After drying herself, Nina threw her wet towel over the bedroom door in a futile attempt to dry it in time for tomorrow’s shower-slash-bath then pulled on a pair of metallic black skinny jeans and an oversized grey marle t-shirt. Slapping on some moisturiser, she brushed her teeth then began her make-up routine. Liquid foundation mixed with a dab of illuminator, Touche Éclat concealer blended under her eyes and around her nose, a liberal application of bronzer to combat her London ‘ghost tan’, then a swipe of Topshop silver eyeliner and the requisite application of four different mascaras – one for thickening, one for lengthening, one for curling and the last for separating. Tidying up smudges with a cotton tip, she patted on a tiny amount of pink cream blush, pulled her hair up into a topknot, squirted on some Coco Mademoiselle, then switched off the bathroom light. Winding a chunky chartreuse-coloured scarf around her neck and shoving her feet into zebra-print pony-hair flats, Nina grabbed her bag and leather jacket and left the flat. She was halfway down the stairs when she realised she’d left her phone next to her bed. Pulling a quick one-eighty, she headed back along the hallway, unlocked the door and grabbed it. ‘May as well take one of the mags I haven’t read yet fo
r the Tube,’ she thought, making a beeline for the living room. Next to the stack of magazines was her iPad, with a much more respectable eighty-five per cent battery power, so she crammed it into her bag alongside the new Glamour she hadn’t got around to cracking open the night before.

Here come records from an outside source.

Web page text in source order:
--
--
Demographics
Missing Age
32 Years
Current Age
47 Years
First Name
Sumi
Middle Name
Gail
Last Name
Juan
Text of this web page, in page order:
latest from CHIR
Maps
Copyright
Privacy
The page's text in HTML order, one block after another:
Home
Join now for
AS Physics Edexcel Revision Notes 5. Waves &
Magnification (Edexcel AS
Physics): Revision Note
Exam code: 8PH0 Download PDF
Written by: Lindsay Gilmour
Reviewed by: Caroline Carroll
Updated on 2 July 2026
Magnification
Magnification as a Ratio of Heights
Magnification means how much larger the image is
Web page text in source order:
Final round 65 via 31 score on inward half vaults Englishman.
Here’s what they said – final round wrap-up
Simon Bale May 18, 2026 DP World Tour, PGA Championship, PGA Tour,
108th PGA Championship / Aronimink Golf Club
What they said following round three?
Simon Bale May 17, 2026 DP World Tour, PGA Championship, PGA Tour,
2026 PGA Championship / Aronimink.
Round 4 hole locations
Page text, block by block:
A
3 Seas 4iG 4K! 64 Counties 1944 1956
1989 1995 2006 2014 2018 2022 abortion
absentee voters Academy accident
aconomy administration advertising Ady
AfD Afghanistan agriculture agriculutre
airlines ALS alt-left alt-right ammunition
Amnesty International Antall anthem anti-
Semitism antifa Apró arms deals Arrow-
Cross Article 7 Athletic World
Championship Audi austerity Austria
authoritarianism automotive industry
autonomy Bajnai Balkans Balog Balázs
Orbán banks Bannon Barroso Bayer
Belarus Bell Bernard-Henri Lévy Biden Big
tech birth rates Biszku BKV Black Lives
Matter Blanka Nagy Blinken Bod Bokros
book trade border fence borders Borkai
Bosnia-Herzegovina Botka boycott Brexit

She took the Victoria line to Green Park Tube station, where she forced herself to walk up the endless series of escalators so she could kid herself that she’d ticked the ‘daily exercise’ box. Fighting her way through the crowd of tourists who were desperately trying to work out which exit was the right one for their afternoon tea booking at the Ritz, she sidestepped the guys selling tickets for the endless parade of open-top double-decker sightseeing buses that chugged their way down Piccadilly to Hyde Park Corner, then dived into the nearest Pret A Manger, the ubiquitous English sandwich store, for a late breakfast. ‘Maybe if the magazine thing doesn’t work out, I can open a chain of Prets in Australia?’ she pondered while trying to decide which sandwich her tastebuds felt like. ‘Super club . . . Hoisin duck wrap . . . Coronation chicken – bleurgh, no way in hell . . .’ she thought, screwing her nose up at the lurid yellow mayonnaise seeping through the slices of bread. Selecting a sweet chilli chicken and coriander baguette and a honey and muesli yoghurt pot, Nina silently thanked the High Priestess of Pret that the lunch rush was over so she didn’t have to wait in an endless line to pay.
Pulling up a stool at the window overlooking Piccadilly and Green Park, she dumped her bag on the bench and tore the wrapping off her baguette. Chewing on her first mouthful, she tried to shove her wallet into her bulging handbag, but it refused to swallow it. Pulling her iPad out to make room, Nina decided to check her email to see if her latest ASOS order had been dispatched. Her inbox appeared as the tablet automatically logged on to Pret’s wireless internet and started downloading messages. Seeing none of them were from ASOS, she was just about to shut it down, when her eyes locked onto an email from a name she didn’t recognise, but with a subject line she definitely did – ‘Re: Marie Claude features internship’. Her stomach did a clumsy somersault. Steeling herself for a ‘thanks, but no thanks’ reply, she opened the email.